I'm still knitting socks but for some reason seem to be finding them heavy going.
Omigosh, tired of socks, tired of life!
I'm using up the remainder of the Cherrytree Hill supersock that I knitted "Monkey" out of to do a pair of Dublin Bay socks. Now I have done this pattern before and I'm starting to think that I only have the attention span to knit one pair of each pattern of sock in my lifetime and I can't ever repeat them. Strange but apparently true. I will keep soldiering on but I haven't even finished the first sock and I'm already flagging.
I don't know if I mentioned that I decided to join the online Guild of Weavers Spinners and Dyers a couple of weeks back (on the grounds that I don't weave, seldom dye and haven't done any spinning since I bought the drum carder. Done plenty of carding though!). I've added their button to my sidebar and it takes you to their yahoo page. They're set up as a Yahoo group and they have some very interesting workshops as well as lively messageboard discussions and pictures of members work.

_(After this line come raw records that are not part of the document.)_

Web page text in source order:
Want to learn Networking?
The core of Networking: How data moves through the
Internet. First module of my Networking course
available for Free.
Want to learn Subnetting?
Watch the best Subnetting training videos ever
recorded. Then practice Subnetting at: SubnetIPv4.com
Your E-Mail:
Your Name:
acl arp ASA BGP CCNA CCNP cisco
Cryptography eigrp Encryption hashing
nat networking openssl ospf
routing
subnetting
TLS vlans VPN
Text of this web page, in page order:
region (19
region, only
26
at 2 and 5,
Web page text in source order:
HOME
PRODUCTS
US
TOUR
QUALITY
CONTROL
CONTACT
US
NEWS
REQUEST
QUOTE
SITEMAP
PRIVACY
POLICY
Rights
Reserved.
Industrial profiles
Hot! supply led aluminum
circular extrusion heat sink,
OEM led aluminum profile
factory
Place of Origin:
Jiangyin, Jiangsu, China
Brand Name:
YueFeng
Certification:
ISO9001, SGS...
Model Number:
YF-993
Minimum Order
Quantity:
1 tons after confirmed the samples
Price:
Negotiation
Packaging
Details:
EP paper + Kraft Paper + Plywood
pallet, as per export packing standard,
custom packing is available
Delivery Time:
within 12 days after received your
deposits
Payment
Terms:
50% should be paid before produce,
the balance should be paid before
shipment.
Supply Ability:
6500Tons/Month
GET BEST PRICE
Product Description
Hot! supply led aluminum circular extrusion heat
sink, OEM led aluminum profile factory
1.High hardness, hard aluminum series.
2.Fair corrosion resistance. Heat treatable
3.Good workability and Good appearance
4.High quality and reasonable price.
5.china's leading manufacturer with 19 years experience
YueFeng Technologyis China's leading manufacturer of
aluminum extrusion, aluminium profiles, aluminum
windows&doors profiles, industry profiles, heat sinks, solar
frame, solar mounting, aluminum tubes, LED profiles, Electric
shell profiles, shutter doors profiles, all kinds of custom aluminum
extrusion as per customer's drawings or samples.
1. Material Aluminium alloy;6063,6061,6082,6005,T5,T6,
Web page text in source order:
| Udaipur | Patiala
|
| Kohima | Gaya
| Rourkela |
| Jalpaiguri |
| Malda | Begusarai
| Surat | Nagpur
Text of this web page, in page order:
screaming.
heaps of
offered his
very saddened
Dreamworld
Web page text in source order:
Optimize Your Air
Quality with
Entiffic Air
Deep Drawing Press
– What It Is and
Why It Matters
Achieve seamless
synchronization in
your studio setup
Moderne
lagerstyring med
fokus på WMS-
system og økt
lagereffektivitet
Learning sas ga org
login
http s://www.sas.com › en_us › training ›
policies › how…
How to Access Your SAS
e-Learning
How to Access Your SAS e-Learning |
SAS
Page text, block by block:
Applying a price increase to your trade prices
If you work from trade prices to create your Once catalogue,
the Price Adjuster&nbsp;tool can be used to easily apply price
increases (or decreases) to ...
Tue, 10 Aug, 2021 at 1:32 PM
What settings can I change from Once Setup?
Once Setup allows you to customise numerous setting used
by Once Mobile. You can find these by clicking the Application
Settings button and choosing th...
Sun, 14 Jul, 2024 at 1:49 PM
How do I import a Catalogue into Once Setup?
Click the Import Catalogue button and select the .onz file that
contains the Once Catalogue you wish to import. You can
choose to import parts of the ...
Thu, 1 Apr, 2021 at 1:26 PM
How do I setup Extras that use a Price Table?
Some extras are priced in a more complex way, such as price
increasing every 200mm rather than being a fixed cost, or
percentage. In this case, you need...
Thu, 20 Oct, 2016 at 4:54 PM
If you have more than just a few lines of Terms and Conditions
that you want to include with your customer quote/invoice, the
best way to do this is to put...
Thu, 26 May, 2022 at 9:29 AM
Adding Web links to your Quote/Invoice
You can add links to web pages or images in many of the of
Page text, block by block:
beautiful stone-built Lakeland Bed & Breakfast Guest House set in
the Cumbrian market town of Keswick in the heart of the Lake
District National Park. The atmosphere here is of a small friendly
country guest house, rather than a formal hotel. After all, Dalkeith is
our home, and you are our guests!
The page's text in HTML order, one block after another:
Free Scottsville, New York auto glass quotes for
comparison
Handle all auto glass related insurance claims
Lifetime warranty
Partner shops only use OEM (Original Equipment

One of the useful pieces of information that I found on there was a pricelist for a company called Europa Wool; merchants and processors of wool, waste and synthetic fibres. They live in Slaithwaite up the Colne valley from Huddersfield, pretty much on my doorstep. I went to have a look round yesterday and although it's not fancy their prices are very reasonable. They've not been in the craft market very long being mainly a supplier to spinning mills. I emailed before going and was told that they prefer that rather than folk just turning up on spec. I was very good and didn't buy anything at all, just coming away with a price list and a shade card. A useful one for the future though and very convenient.
I did actually do some spinning last night after being inspired by an article by Lorraine Smith in Knittyspin about blending colour on hand carders. Now I know it sounds dull to be going back to the hand carders having bought the drum carder but the whole process was rendered more simple by the fact that I'd already carded the Cheviot that I used on the drum carder, making the subsequent blending more easy. This is a bit of an extension of what I was doing before, carding commercially dyed stuff with the fleece I'd prepared myself. Love that experimenting though.
I've just discovered that none of the links that I've put into this post are working, I think it's a problem with blogger as I had the same linking from some other peoples pages earlier this morning. I'll have another look at it later and see if it's working by then. Till then sorry.